Faithfully repeat each entry below, minus the pictures.

━━ Given data

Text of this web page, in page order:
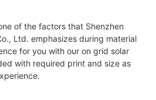
of the factors that Shenzhen
Ltd. emphasizes during material
for you with our on grid solar
with required print and size as
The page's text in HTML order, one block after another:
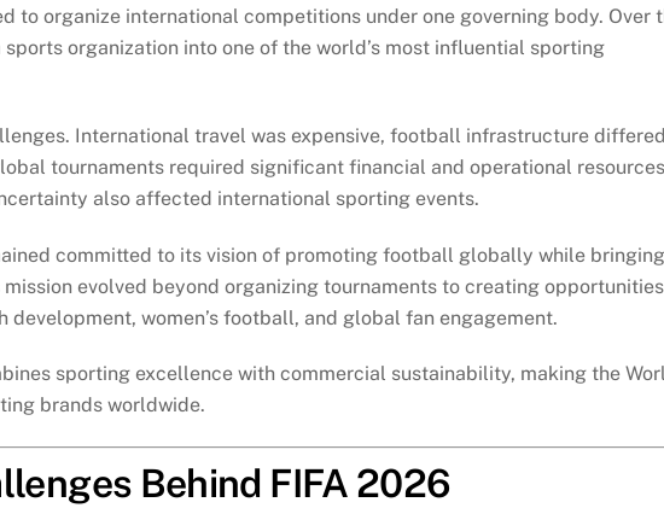
to organize international competitions under one governing body. Over
organization into one of the world’s most influential sporting
International travel was expensive, football infrastructure differed
tournaments required significant financial and operational
also affected international sporting events.
committed to its vision of promoting football globally while bringing
evolved beyond organizing tournaments to creating opportunities
women’s football, and global fan engagement.
sporting excellence with commercial sustainability, making the
brands worldwide.
Behind FIFA 2026
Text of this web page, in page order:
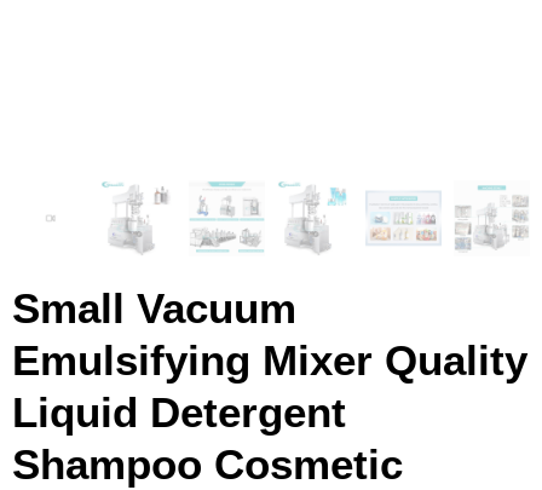
Small Vacuum
Emulsifying Mixer Quality
Liquid Detergent
Shampoo Cosmetic

━━━━

## Task result:
Text of this web page, in page order:
of the factors that Shenzhen
Ltd. emphasizes during material
for you with our on grid solar
with required print and size as
The page's text in HTML order, one block after another:
to organize international competitions under one governing body. Over
organization into one of the world’s most influential sporting
International travel was expensive, football infrastructure differed
tournaments required significant financial and operational
also affected international sporting events.
committed to its vision of promoting football globally while bringing
evolved beyond organizing tournaments to creating opportunities
women’s football, and global fan engagement.
sporting excellence with commercial sustainability, making the
brands worldwide.
Behind FIFA 2026
Text of this web page, in page order:
Small Vacuum
Emulsifying Mixer Quality
Liquid Detergent
Shampoo Cosmetic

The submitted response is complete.